# Melting Candles | Puzzle

Problem Statement:

• There are two candles of equal lengths but of different thicknesses.
• The thicker candle lasts for 6 hours while the thinner one lasts for 2 hours lesser than the thicker one.
• A person lights the two candles at the same time and goes to play.
• After returning home, the person saw that the thicker candle was twice the length of the thinner one.

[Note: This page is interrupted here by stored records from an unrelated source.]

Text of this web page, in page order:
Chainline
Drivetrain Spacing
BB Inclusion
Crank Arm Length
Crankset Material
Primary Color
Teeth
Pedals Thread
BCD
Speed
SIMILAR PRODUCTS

How long ago did the person light the two candles?

Solution:

• According to the problem statement, the thicker candle lasts for 6 hours while the thinner one lasts for 2 hours lesser than the thicker one.
• Therefore, the thinner candle lasts for 4 hours.
• The problem reduces to finding the number of hours it takes for the thicker candle to become twice the length of the thinner candle.
• Analyzing the problem hour by hour, after each hour (1/6) part of the thicker candle is melted while (1/4) part of the thinner candle is melted.
• After 1 hour, (5/6) part of the thicker candle remains while (3/4) part of the thinner candle remains.
• After 2 hours, (4/6) part of the thicker candle remains while (2/4) part of the thinner candle remains.
• After 3 hours, (3/6) part of the thicker candle remains while (1/4) part of the thinner candle remains.
• On observing carefully, it can be found that at the end of 3 hours the remaining part of the thicker candle is (1/2) while it is (1/4) for the thinner candle i.e., the thicker candle is twice the length of the thinner one.

Another Approach :

• Assume Candle 1 is thinner and Candle 2 is thicker.
• Suppose Length of Candle 1 = L and Length of Candle 2 = L
• According to the problem statement, the thicker candle lasts for 6 hours while the thinner one lasts for 2 hours lesser than the thicker one. Therefore, the thinner candle lasts for 4 hours.
• After returning home, the person saw that the thicker candle(Candle 2) was twice the length of the thinner(Candle 1) one.
• Suppose remaining length of Candle 1 = x. So, Remaining length of Candle 2 = 2x.
• For Candle 1, Time taken for melting (L – x) part =T1= ((L – x)*4)/L
• Similarly, For  Candle 2, Time taken for melting (L – 2x) part = T2 = ((L – 2x)*6)/L
• We know that T1 andT2 are same. So, T1= T2
• So, By solving above two equation, we  get the relation L = 4x
• So, Total Length of Candle 1 and Candle 2 are 4x.
• So, For Candle 2, (4x – 2x) = 2x part is melting that means half of the Candle 2 is melting. So Time taken for melting half of the Candle 2 = 6 / 2 = 3 hour.
• So, person light the two Candles 3 hours ago.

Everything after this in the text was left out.